Gasps and laughs immediately followed, and I lifted my head from my blank paper to Ollie, whose hands were now out of his pockets and over his chin. His elbow bounced over his nervous knee.
“PG-thirteen, Mia,” Arty reminded me, and I shrugged my shoulders.
“There’s no way she slept with Liam. I was with him all day,” a blonde-haired girl from Liam’s table said.
“I’ve seen her eat meat. It’s got to be the piano,” Jake insisted.
“I agree. A girl like her can’t play the piano,” Bria added.
The blonde-haired girl stood and pointed over to the piano in the room, her face red and tears threatening to fall. “Prove it. There’s a piano right there, and I need you to prove to me this isn’t true.”
I had no idea she felt this strongly for Liam. She wasn’t the target of my attack. My whole point was to show Ollie I wasn’t who he thought I was.
“I’m in a cast,” I reminded them with my arm in the air.
“Told you she couldn’t play,” Bria scoffed to blondie.
Instantly, I stood and walked over to the piano before taking a seat. My battered hand lightly ran over the keys, not pressing hard enough to make a sound, but touching enough to familiarize myself with its coolness, its flow, its size. Playing was going to be difficult in a cast. I glanced up to see Blondie’s arms crossed over her chest, Bria with a smirk, and the ounce of hope left in Ollie’s eyes I was about to strip away.
After over a decade, the wait was over as my fingers danced along the keys to an acoustic version of Demi Lovato’s “Sorry not Sorry.” I didn’t know what had come over me, but suddenly, I was humming the tune, and the hum turned into a song, and then I was singing the chorus as the room went up in a roar.
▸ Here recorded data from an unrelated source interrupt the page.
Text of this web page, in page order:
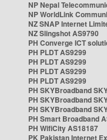
NP Nepal
NP WorldLink
NZ SNAP Internet
NZ Slingshot AS9790
PH Converge ICT
PH PLDT AS9299
PH PLDT AS9299
PH PLDT AS9299
PH PLDT AS9299
PH SKYBroadband
PH SKYBroadband
PH SKYBroadband
PH Smart Broadband
PH WifiCity AS18187
PK Pakistan Internet
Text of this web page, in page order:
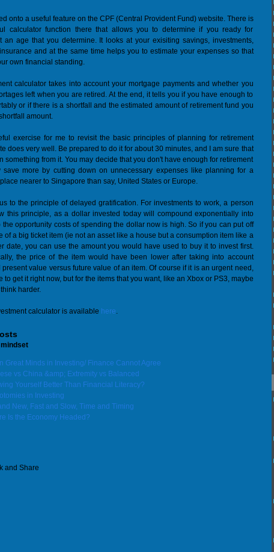
onto a useful feature on the CPF (Central Provident Fund) website. There is
calculator function there that allows you to determine if you ready for
an age that you determine. It looks at your exisiting savings, investments,
and at the same time helps you to estimate your expenses so that
own financial standing.
calculator takes into account your mortgage payments and whether you
left when you are retired. At the end, it tells you if you have enough to
or if there is a shortfall and the estimated amount of retirement fund you
amount.
exercise for me to revisit the basic principles of planning for retirement
does very well. Be prepared to do it for about 30 minutes, and I am sure that
something from it. You may decide that you don't have enough for retirement
save more by cutting down on unnecessary expenses like planning for a
nearer to Singapore than say, United States or Europe.
to the principle of delayed gratification. For investments to work, a person
this principle, as a dollar invested today will compound exponentially into
the opportunity costs of spending the dollar now is high. So if you can put off
of a big ticket item (ie not an asset like a house but a consumption item like a
date, you can use the amount you would have used to buy it to invest first.
the price of the item would have been lower after taking into account
value versus future value of an item. Of course if it is an urgent need,
to get it right now, but for the items that you want, like an Xbox or PS3, maybe
harder.
calculator is available here.
Great Minds in Investing/ Finance Cannot Agree
vs China &amp; Extremity vs Balanced
Yourself Better Than Financial Literacy?
in Investing
New, Fast and Slow, Time and Timing
Is the Economy Headed?
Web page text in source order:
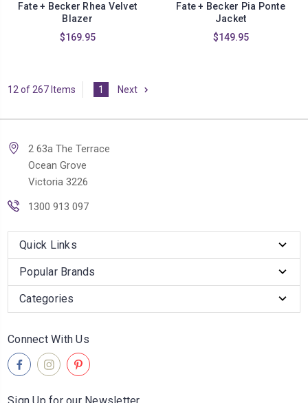
Fate + Becker Rhea Velvet
Blazer
$169.95
Fate + Becker Pia Ponte
Jacket
$149.95
12 of 267 Items 1 Next
2 63a The Terrace
Ocean Grove
Victoria 3226
1300 913 097
Quick Links
Popular Brands
Categories
Connect With Us
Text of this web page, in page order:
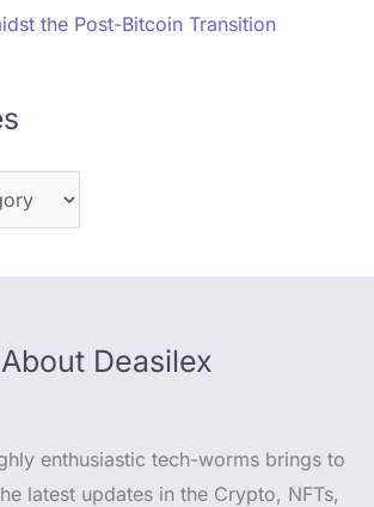
the Post-Bitcoin Transition
About Deasilex
enthusiastic tech-worms brings to
latest updates in the Crypto, NFTs,

My eyes closed as I lost myself in the music I made, forgetting how good it all felt. My voice seemed foreign but still the same as my eight-year-old self. More mature, more powerful, but still held the natural gravelly sound I had perfected at a young age.
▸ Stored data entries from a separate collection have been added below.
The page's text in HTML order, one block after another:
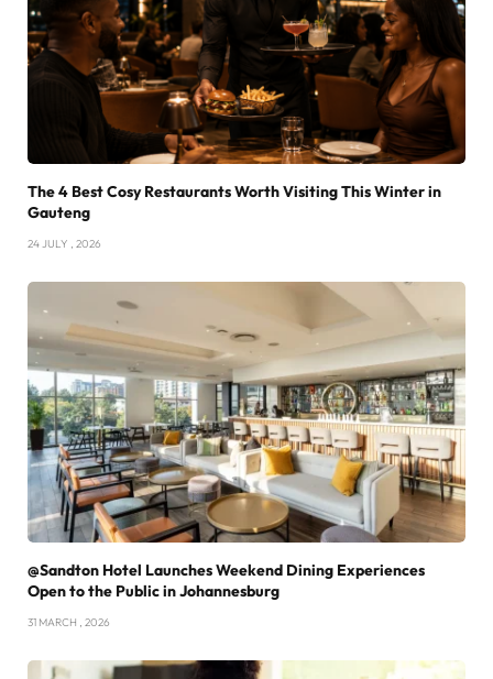
The 4 Best Cosy Restaurants Worth Visiting This Winter in
Gauteng
24 JULY , 2026
@Sandton Hotel Launches Weekend Dining Experiences
Open to the Public in Johannesburg
31 MARCH , 2026

After the last key lingered in the air, I let out an exhale and glanced over the piano. Ollie hung his head between his shoulders as he slowly shook it back in forth while the rest of the room cheered. I retook my seat and the circle’s chatter died down, but Ollie stood and walked out without a single word in his wake.
Did he deserve that?
No.
Despite my returned numbing state he had previously stolen from me, Ollie was everything I wasn’t. He was light in the darkest moments, he was belief when no one else could see, and he was the indication of hope as walls etched with doubt caved around him. But I embodied truth, and the truth was—I could never change. And if I’d let him continue down this path, he would have eventually suffocated under my truth as he attempted to free a cursed soul.
Believe it or not, Ollie, I did that for you.
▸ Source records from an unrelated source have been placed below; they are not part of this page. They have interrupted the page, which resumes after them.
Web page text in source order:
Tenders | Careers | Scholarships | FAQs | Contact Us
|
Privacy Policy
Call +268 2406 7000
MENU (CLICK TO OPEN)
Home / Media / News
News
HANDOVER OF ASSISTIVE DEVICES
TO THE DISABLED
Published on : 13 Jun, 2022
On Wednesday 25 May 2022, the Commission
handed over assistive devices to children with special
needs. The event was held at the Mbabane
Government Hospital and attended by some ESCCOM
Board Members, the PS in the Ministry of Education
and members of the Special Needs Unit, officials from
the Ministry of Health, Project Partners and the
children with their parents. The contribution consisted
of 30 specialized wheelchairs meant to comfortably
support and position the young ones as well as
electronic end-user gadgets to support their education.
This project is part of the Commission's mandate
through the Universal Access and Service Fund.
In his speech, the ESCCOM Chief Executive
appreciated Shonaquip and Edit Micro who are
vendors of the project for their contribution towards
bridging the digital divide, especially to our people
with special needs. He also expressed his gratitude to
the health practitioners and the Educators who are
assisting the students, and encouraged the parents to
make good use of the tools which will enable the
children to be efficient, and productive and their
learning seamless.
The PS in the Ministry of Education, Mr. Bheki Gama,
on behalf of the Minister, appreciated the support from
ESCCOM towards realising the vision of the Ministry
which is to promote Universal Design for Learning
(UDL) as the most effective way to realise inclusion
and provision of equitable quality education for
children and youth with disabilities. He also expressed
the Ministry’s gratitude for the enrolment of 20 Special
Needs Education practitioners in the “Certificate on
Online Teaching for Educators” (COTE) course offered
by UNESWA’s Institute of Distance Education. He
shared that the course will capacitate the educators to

After group therapy was dismissed, Arty kept me behind to talk about what happened and made me promise never to act out again. Of course, I obliged, telling him whatever he wanted to hear. No, sir. Nod. Yes, sir. Nod. And out the door I went.
My pace slowed before I reached the corner of my wing. My stomach drifted, my mouth went dry, my breath caught, and I instantly knew. It always happened whenever I sensed Ollie near. My body deceived me when my mind couldn’t. Leaning against the wall beside my door was the boy whose heart I had ripped out moments before.